第一天, 我已经接受了成为一个少女的现实。
第二天,
第三天, 我已经接受了即将从少女毕业变成年轻的母亲之现实。
第四天,
第五天, 我已经接受了大魔女“时命”给我安排的命运了,作为勇者的妈妈,我将亲自孕育并分娩出勇者宝宝的现实。
第六天,
至于挨肏,挨骨龙的肏,被骨龙抱在天上肏。这种无聊的事情我早在第一天下午就已经全盘接受了。毕竟就算不接受,我也无法改变自己正在被一头骨龙抱在天上肏的现实,再而到第二天,我便已经开始随着挨肏的频率摇晃起屁股来享受这种奇妙的交媾体验。古语有云,无法抗拒,那就享受……
为什么,我的节操如此之低?大概是因为我想见到自己的妈妈和妹妹,无论如何,我都要。如果没有玫铃丢给我的这根胡萝卜,我大概很早很早就放弃了。第一个任务是离开新手村,奖励是和妈妈挪乐安与妹妹挪萝安的淫纹通讯,至于天空,天空也是新手村。只要我能挨完这顿肏而脚尖着地,我这个任务就算是完成了。
「可…以…」
索伦的声音自骨龙那处处是漏洞的口腔中冒了出来。
……
【这个世界被叫做边境地狱,自然是有其道理的。这里是地狱,却也是地狱和深渊的交界地,换句话说,这里是“交界地”,咳咳,串味了,串味了。】
「哟,你醒了?手术很成功,玫铃,你现在是我的子宫了。」
见自己的“子宫灵”玫铃刚醒,却又开始旁白起来,挨肏的我索性打趣道。
【是,我很荣幸成为圣女殿下的子宫。】
「草…呃….话说…玫铃,某种程度而言,你现在应该,也是和我一样,对吗?」
我向自己的子宫灵示意她现在也是被肏。
【对,但我很荣幸以圣女之脏器的身份与殿下同甘。】
「草,好不要脸…玫铃…还是…聊一聊这个世界吧。」
……
【这里是边狱,所以这里严格上来说是地狱,但这里是地狱的边境,因而这里也有深渊的侵蚀。地狱的魔鬼、深渊的恶魔会在这篇大地上厮杀。偶尔,凡人世界的冒险者们也会出现在这里。当然,这些人啊、精灵啊什么的,更常见于这里的奴隶市场与魅魔妓院中。】
「那这个世界有点不太友善啊。」
【是吧,所以那位给殿下您的主线任务也就是收集稀奇古怪的优质精子,再而生足够多的勇者,然后作为她们妈妈的你,凭借宝宝们的力量一统边狱,成为魔后,最后你就能离开这个世界了。】
「草,我都成了魔后,那我还离开这里做甚么。不建立个大一统地狱王朝夜夜笙歌,享乐至死,雇一万个男宠建立酒池肉林……等等…不对,不对,还是要女宠的,男宠只能解决我现在的这个身体的生理需求,只有女宠才能满足我的性欲。」
【可以是可以,不过殿下不想见到自己的妈妈和妹妹?】
「欸,呃?」
被自己的子宫灵点到了自己差点都忘掉的最重要之事,稍作权衡后,我果断放弃了当继续当魔后了。
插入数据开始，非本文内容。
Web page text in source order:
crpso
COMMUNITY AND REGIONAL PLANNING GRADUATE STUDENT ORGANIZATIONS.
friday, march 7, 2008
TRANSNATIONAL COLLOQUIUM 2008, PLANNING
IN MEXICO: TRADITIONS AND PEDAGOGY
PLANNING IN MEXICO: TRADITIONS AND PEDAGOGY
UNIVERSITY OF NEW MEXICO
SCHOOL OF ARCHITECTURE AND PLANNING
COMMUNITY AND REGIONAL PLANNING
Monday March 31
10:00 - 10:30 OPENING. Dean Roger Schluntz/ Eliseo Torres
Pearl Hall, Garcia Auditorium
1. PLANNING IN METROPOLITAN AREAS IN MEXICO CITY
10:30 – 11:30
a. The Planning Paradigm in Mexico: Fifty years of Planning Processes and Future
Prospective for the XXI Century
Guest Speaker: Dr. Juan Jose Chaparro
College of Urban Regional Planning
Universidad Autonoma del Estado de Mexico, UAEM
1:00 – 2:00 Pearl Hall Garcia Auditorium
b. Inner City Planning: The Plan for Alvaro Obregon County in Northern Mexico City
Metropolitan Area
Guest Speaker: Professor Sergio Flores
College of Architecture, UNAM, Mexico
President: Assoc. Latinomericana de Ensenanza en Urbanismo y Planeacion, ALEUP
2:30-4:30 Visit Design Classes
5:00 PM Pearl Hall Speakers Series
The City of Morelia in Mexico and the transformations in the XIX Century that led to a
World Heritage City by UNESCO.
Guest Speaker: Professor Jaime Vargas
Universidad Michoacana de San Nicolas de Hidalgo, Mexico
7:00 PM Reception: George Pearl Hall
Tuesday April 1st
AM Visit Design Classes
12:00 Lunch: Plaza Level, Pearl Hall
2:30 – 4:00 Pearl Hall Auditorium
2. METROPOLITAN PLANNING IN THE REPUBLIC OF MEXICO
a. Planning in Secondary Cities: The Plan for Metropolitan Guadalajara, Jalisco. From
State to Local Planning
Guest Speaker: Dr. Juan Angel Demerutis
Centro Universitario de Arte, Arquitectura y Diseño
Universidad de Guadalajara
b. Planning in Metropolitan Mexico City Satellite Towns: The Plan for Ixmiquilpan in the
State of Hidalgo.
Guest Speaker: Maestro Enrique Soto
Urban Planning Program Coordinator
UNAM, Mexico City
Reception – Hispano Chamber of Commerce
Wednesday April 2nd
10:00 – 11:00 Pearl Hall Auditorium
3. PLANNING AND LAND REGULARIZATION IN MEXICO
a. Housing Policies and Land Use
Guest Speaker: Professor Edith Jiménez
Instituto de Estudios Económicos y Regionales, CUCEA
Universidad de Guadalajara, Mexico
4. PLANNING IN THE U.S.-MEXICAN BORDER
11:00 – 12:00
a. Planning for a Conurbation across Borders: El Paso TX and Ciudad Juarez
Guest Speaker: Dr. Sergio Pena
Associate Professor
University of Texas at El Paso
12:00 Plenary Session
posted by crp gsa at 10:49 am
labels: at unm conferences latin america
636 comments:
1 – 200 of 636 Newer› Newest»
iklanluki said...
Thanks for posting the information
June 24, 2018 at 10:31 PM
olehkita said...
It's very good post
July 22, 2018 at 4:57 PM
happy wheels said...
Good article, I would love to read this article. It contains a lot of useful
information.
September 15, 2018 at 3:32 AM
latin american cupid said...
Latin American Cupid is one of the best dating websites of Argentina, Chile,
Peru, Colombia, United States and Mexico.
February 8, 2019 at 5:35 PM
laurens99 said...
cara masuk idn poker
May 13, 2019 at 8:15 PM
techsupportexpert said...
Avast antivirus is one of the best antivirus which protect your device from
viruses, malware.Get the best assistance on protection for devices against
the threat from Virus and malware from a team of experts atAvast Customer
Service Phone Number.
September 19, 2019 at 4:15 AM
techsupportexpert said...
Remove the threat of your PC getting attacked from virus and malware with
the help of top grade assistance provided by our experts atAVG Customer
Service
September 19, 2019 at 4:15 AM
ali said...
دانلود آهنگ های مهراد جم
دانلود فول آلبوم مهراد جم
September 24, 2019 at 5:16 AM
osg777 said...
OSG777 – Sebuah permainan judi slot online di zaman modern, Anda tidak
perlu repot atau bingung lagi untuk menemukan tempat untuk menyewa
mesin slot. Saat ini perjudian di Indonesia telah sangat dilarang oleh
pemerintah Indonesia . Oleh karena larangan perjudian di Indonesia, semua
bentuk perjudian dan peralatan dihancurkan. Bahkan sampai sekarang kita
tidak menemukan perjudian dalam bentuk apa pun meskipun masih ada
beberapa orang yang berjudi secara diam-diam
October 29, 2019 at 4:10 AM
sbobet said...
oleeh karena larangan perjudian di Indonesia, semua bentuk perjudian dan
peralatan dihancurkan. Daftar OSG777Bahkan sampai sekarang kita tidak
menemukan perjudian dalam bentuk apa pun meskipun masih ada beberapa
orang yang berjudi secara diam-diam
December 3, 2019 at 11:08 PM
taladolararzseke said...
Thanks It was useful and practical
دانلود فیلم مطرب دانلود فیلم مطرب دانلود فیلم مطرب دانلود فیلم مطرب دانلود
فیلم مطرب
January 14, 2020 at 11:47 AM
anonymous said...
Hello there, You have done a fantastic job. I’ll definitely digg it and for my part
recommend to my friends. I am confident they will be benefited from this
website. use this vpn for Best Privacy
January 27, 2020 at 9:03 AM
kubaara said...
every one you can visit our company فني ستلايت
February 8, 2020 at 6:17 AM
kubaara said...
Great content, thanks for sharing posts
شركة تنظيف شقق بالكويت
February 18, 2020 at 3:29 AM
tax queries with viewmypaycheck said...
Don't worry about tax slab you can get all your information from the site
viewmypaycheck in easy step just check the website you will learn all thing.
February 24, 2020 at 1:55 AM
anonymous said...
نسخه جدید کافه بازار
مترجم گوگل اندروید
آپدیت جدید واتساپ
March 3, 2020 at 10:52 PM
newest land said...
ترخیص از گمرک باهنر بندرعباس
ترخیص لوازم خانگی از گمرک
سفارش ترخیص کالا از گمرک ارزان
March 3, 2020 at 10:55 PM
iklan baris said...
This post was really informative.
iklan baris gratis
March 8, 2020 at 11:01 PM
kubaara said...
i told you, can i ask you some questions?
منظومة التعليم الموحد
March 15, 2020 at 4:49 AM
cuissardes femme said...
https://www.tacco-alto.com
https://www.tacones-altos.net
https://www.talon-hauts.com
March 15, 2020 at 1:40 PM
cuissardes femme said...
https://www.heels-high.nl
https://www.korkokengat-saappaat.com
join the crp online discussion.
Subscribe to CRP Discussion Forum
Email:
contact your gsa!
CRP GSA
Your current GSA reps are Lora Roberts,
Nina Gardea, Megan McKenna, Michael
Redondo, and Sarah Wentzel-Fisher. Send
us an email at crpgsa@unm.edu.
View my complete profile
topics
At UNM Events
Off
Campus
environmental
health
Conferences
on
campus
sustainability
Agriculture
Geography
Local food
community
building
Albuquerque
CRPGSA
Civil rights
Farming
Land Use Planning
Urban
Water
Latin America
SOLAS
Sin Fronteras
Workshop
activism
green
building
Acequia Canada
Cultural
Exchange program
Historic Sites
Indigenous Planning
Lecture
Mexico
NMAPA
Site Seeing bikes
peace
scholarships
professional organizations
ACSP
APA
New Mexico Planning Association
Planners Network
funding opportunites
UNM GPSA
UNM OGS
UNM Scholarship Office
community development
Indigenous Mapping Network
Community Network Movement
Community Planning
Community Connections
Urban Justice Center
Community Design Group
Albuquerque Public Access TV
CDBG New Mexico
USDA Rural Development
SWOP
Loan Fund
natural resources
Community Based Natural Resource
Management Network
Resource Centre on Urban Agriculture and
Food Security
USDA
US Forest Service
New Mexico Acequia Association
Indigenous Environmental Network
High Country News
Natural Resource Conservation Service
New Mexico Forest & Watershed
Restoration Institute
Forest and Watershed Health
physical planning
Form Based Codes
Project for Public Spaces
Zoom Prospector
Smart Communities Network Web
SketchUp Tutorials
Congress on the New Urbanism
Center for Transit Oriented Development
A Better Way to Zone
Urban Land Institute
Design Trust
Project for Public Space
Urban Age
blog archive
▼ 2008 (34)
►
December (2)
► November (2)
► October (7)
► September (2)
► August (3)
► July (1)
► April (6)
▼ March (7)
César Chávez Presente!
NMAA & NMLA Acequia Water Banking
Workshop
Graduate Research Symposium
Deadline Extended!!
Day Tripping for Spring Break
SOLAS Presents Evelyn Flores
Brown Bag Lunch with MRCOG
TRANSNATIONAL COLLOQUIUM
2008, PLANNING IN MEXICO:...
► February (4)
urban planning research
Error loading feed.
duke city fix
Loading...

【不过,到也不是不可以,按那位的意思,您后面随时随地都能回来就是。】
「噢噢,这可还行。」
……
……
「咿~」
第四天的下午,挪萝乐在边狱的硫磺色天空中迎来了自己的九十九次高空高潮。
「呼…唔…」
从高潮的余韵中缓过神来的我,做起了深呼吸。
「喂…骨头…架子…你…行不行啊…你…是不是…前列腺…出毛病了…射不出来?」
春水已泄,阳精却还没尝到,我能感受到自己子宫的落寞与饥渴。当然,是我生理意义上的那块名为子宫的肉袋,而并非是子宫灵玫铃,后者本质上还是一个凭依在我的子宫上的存在,而她,她现在正在呼呼大睡,丝毫没有那种睡在一个“地震”的房子里的那种恐慌感,一点也不怕自己睡着的“地震带”屋子突然泛“海啸”恶臭的白浊色精虫海水倒灌进屋子里。